Problem statement: Would you reproduce each of the records below precisely, with the pictures left out?

═════ Records for the exercise ═════

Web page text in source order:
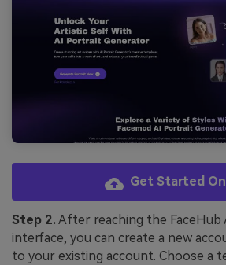
Get Started
Step 2.After reaching the FaceHub
interface, you can create a new
to your existing account. Choose a
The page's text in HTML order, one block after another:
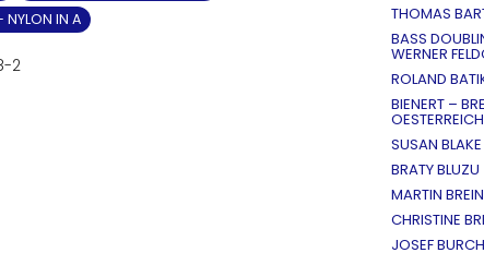
NYLON IN A
2
THOMAS
BASS
WERNER
ROLAND
BIENERT –
SUSAN BLAKE
BRATY BLUZU
MARTIN
CHRISTINE
JOSEF
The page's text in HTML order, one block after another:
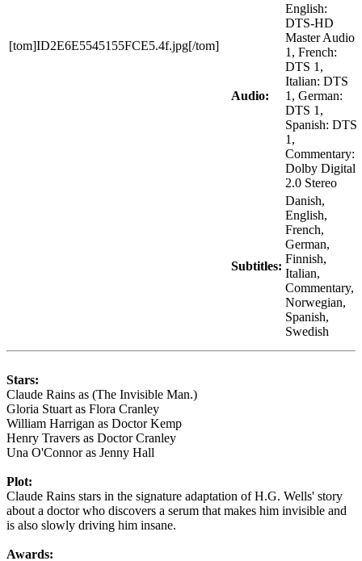
[tom]ID2E6E5545155FCE5.4f.jpg[/tom]
Audio:
English:
DTS-HD
Master Audio
1, French:
DTS 1,
Italian: DTS
1, German:
DTS 1,
Spanish: DTS
1,
Commentary:
Dolby Digital
2.0 Stereo
Subtitles:
Danish,
English,
French,
German,
Finnish,
Italian,
Commentary,
Norwegian,
Spanish,
Swedish
Stars:
Claude Rains as (The Invisible Man.)
Gloria Stuart as Flora Cranley
William Harrigan as Doctor Kemp
Henry Travers as Doctor Cranley
Una O'Connor as Jenny Hall
Plot:
Claude Rains stars in the signature adaptation of H.G. Wells' story
about a doctor who discovers a serum that makes him invisible and
is also slowly driving him insane.
Awards:
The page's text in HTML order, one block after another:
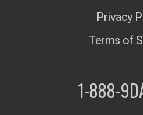
Privacy
Terms of
1-888-
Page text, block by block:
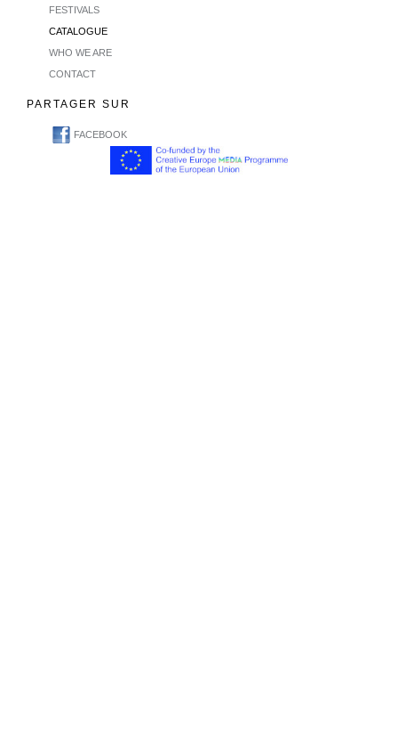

═════

Response below:
Web page text in source order:
Get Started
Step 2.After reaching the FaceHub
interface, you can create a new
to your existing account. Choose a
The page's text in HTML order, one block after another:
NYLON IN A
2
THOMAS
BASS
WERNER
ROLAND
BIENERT –
SUSAN BLAKE
BRATY BLUZU
MARTIN
CHRISTINE
JOSEF
The page's text in HTML order, one block after another:
[tom]ID2E6E5545155FCE5.4f.jpg[/tom]
Audio:
English:
DTS-HD
Master Audio
1, French:
DTS 1,
Italian: DTS
1, German:
DTS 1,
Spanish: DTS
1,
Commentary:
Dolby Digital
2.0 Stereo
Subtitles:
Danish,
English,
French,
German,
Finnish,
Italian,
Commentary,
Norwegian,
Spanish,
Swedish
Stars:
Claude Rains as (The Invisible Man.)
Gloria Stuart as Flora Cranley
William Harrigan as Doctor Kemp
Henry Travers as Doctor Cranley
Una O'Connor as Jenny Hall
Plot:
Claude Rains stars in the signature adaptation of H.G. Wells' story
about a doctor who discovers a serum that makes him invisible and
is also slowly driving him insane.
Awards:
The page's text in HTML order, one block after another:
Privacy
Terms of
1-888-
Page text, block by block:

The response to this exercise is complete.